### EXTRACTED RECORDS ###

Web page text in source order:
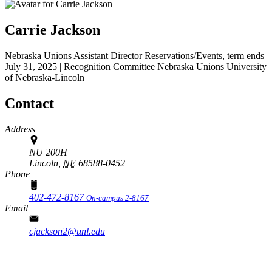
Carrie Jackson
Nebraska Unions Assistant Director Reservations/Events, term ends
July 31, 2025 | Recognition Committee Nebraska Unions University
of Nebraska-Lincoln
Contact
Address
NU 200H
Lincoln, NE 68588-0452
Phone
402-472-8167 On-campus 2-8167
Email
cjackson2@unl.edu
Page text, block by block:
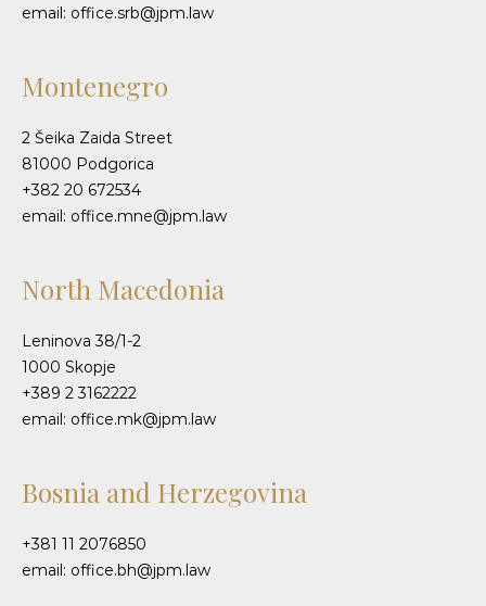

###

THE PROBLEM » Transcribe the whole listing exactly but exclude images.

RESPONSE »
Web page text in source order:
Carrie Jackson
Nebraska Unions Assistant Director Reservations/Events, term ends
July 31, 2025 | Recognition Committee Nebraska Unions University
of Nebraska-Lincoln
Contact
Address
NU 200H
Lincoln, NE 68588-0452
Phone
402-472-8167 On-campus 2-8167
Email
cjackson2@unl.edu
Page text, block by block:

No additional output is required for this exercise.